Discussion checklist

srawlins commented 1 year ago

Alternatively we could call this a false negative on prefer_collection_literals. That is a lints:recommended lint rule, enforced internally as well, so that would require cleanup before landing.

bwilkerson commented 1 year ago

Given that prefer_collection_literals is intended to enforce the Effective Dart guideline, I'd much rather see it enhanced to cover this case than to see a new lint rule.

bwilkerson commented 1 year ago

If there's a lot of cleanup that needs to be done, then I'd have to ask whether List.empty ought to be covered by any lint at all.

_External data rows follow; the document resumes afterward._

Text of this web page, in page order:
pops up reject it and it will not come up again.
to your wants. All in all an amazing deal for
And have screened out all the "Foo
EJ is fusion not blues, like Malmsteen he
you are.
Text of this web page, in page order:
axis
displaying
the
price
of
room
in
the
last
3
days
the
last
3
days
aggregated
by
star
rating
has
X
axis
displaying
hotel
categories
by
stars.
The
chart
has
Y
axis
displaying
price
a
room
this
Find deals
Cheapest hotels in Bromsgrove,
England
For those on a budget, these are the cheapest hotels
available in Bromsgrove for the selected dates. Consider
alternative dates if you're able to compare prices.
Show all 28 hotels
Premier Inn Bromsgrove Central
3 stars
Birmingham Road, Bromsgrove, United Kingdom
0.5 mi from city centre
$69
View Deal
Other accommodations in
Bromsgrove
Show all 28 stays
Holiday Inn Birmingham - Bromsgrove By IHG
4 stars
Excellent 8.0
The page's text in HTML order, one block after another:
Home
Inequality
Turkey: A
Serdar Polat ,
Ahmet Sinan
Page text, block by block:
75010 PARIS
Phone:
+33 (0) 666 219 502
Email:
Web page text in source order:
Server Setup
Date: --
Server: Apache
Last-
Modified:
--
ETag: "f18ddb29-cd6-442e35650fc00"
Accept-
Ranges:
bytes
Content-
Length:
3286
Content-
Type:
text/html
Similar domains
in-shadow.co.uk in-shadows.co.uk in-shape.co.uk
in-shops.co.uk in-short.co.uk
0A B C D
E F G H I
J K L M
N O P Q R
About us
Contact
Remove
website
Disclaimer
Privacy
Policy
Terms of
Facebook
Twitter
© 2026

srawlins commented 1 year ago

And I would answer, 'yes'. 🤣

rakudrama commented 1 year ago

List.empty was added because it allows you to do something that is otherwise difficult.

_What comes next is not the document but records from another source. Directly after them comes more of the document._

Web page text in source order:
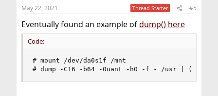
May 22, 2021 Thread Starter #5
Eventually found an example ofdump() here
Code:
# mount /dev/da0s1f /mnt
# dump -C16 -b64 -0uanL -h0 -f - /usr | (cd /
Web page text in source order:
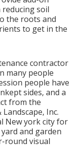
soil
the roots and
to get in the
contractor
many people
people have
sides, and a
from the
Inc.
New york city for
and garden
round visual
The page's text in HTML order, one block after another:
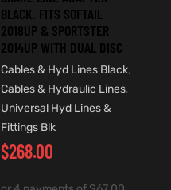
BLACK. FITS SOFTAIL
2018UP & SPORTSTER
2014UP WITH DUAL DISC
Cables & Hyd Lines Black,
Cables & Hydraulic Lines,
Universal Hyd Lines &
Fittings Blk
$268.00
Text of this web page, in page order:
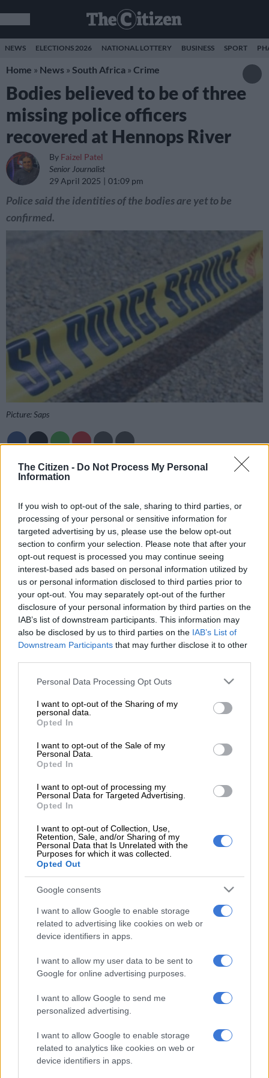
The Citizen - Do Not Process My Personal
Information
If you wish to opt-out of the sale, sharing to third parties, or
processing of your personal or sensitive information for
targeted advertising by us, please use the below opt-out
section to confirm your selection. Please note that after your
opt-out request is processed you may continue seeing
interest-based ads based on personal information utilized by
us or personal information disclosed to third parties prior to
your opt-out. You may separately opt-out of the further
disclosure of your personal information by third parties on the
IAB’s list of downstream participants. This information may
also be disclosed by us to third parties on the IAB’s List of
Downstream Participants that may further disclose it to other
Please note that this website/app uses one or more Google
not limited to your visit or usage behaviour. You may click to
grant or deny consent to Google and its third-party tags to
use your data for below specified purposes in below Google
consent section.
Personal Data Processing Opt Outs
I want to opt-out of the Sharing of my
personal data.
Opted In
I want to opt-out of the Sale of my
Personal Data.
Opted In
I want to opt-out of processing my
Personal Data for Targeted Advertising.
Opted In
I want to opt-out of Collection, Use,
Retention, Sale, and/or Sharing of my
Personal Data that Is Unrelated with the
Purposes for which it was collected.
Opted Out
Google consents
I want to allow Google to enable storage
related to advertising like cookies on web or
device identifiers in apps.
I want to allow my user data to be sent to
Google for online advertising purposes.
I want to allow Google to send me
personalized advertising.
I want to allow Google to enable storage
related to analytics like cookies on web or
device identifiers in apps.
NEWS ELECTIONS 2026 NATIONAL LOTTERY BUSINESS SPORT
Home » News » South Africa » Crime
Bodies believed to be of three
missing police officers
recovered at Hennops River
By Faizel Patel
Senior Journalist
29 April 2025
01:09 pm
Police said the identities of the bodies are yet to be
confirmed.
Picture: Saps
Add as Preferred
Source on Google
Follow on Google
Police have confirmed they have recovered bodies at a river in
Centurion, north of Johannesburg.
The police’s search and rescue members were scouring the
Hennops River for the bodies when they made the grim
discovery on Tuesday.
Investigation
National police spokesperson Brigadier Athlenda Mathe said
investigations are continuing.
“The Saps confirms that its investigation has brought it to the
bodies so far whose identities are yet to be confirmed.
“We are searching for another body and for any other evidence
that will assist us in concluding the case of the missing police
officers,” Mathe said.
READ MORE ‘An immeasurable void’: Murder case opened
after teens found dead at Mpumalanga lodge
Police later confirmed that five bodies had been found at the
site in Hennops River. Though none have been identified yet, it
is thought that some of them could be the missing constables.
ALSO READ:Police offer R350 000 reward for information
Missing constables
30-year-old Constable Keamogetswe Buys, and 20-year-old
Constable Boipelo Senoge, were travelling in a white VW Polo
sedan from Bloemfontein to their area of deployment in
Limpopo when they went missing.
The constables’ last known location was at the Engen petrol
station near the Grasmere toll plaza on the N1 south of
Johannesburg on Wednesday.
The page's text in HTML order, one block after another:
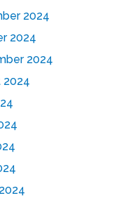
2024
2024
2024
2024
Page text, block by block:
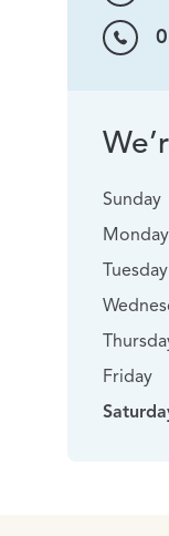
Sunday
Monday
Tuesday
Friday
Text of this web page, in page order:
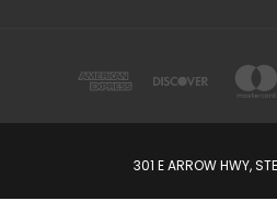
301 E ARROW HWY,

List.empty is most useful in contexts where the type parameter depends on the environment, or the growable: argument is not a constant. In other cases, the suggestion seems reasonable.

Counterexamples:

The growable parameter may be e.g. a variable rather than a constant. In this case you can't choose between the suggested replacements.

srawlins commented 1 year ago

Ah that's really good context, @rakudrama . So maybe don't report if the constructor has a type variable as an explicit type argument, or when growable is not a true or false literal.

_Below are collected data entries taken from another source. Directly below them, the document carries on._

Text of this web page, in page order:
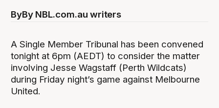
ByBy NBL.com.au writers
A Single Member Tribunal has been convened
tonight at 6pm (AEDT) to consider the matter
involving Jesse Wagstaff (Perth Wildcats)
during Friday night’s game against Melbourne
United.
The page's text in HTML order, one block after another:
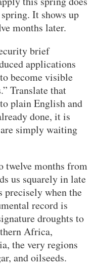
It shows up
months later.
brief
applications
become visible
Translate that
plain English and
done, it is
simply waiting
twelve months from
us squarely in late
precisely when the
record is
droughts to
Africa,
the very regions
and oilseeds.
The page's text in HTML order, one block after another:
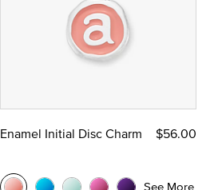
Enamel Initial Disc Charm $56.00
See More
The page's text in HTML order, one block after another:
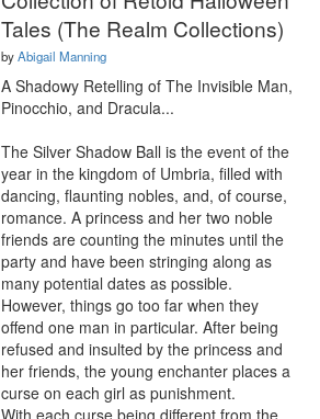
Tales (The Realm Collections)
byAbigail Manning
A Shadowy Retelling of The Invisible Man,
Pinocchio, and Dracula...
The Silver Shadow Ball is the event of the
year in the kingdom of Umbria, filled with
dancing, flaunting nobles, and, of course,
romance. A princess and her two noble
friends are counting the minutes until the
party and have been stringing along as
many potential dates as possible.
However, things go too far when they
offend one man in particular. After being
refused and insulted by the princess and
her friends, the young enchanter places a
curse on each girl as punishment.
With each curse being different from the
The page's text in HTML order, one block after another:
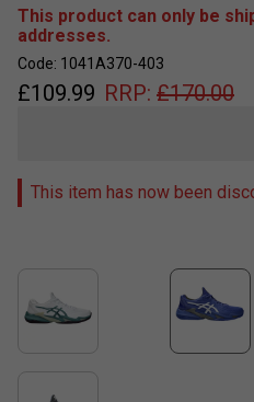
This product can only be
addresses.
Code: 1041A370-403
£109.99 RRP: £170.00
This item has now been

rakudrama commented 1 year ago

When growable: is false, it is not whether the constructor call has an explicit type argument, but whether the type argument, explicit or inferred, contains type variables.

Consider

List<Set<T>>  noSets<T>() => List.empty();

The inferred type argument to the constructor call is Set<T>, which contains a type variable reference T that makes the const rewrite impossible.

But these would be a reasonable candidates because the inferred or explicit type arguments contain no type arguments:

List<Set<int>> noIntSets1() => List.empty();
List<Set<int>> noIntSets2() => List<Iterable<num>>.empty();

If growable: is always true, you can replace the constructor call with [] or <T>[] regardless of whether there are type variables in the type argument.

lrhn commented 1 year ago

Yep, that!

The List.empty was introduced because I needed it during null-safety migration of the platform libraries, precisely for situations where growable was variable.

There are other ways to do everything List.empty does. Basically <T>[] for growable and List<T>.generate(0, () => throw "unreachable", growable: false) for non-growable. (Can't use List.filled since it requires an actual value of the type, which you won't have.)

Using const is not a replacement, for a number of reasons, the main one being that it doesn't work with type variables, the second one is that it creates a list with a different underlying runtime type. That can introduce polymorphism in code which would otherwise be monomorphic.

I'm all for recommending you use [] or <T>[] instead of List.empty(growable: true). For growable:false (the default), you should not recommend a replacement, using List.empty should be the recommended way to get an empty fixed-length list. Using const, even when there is no type variable included, is not the recommened way.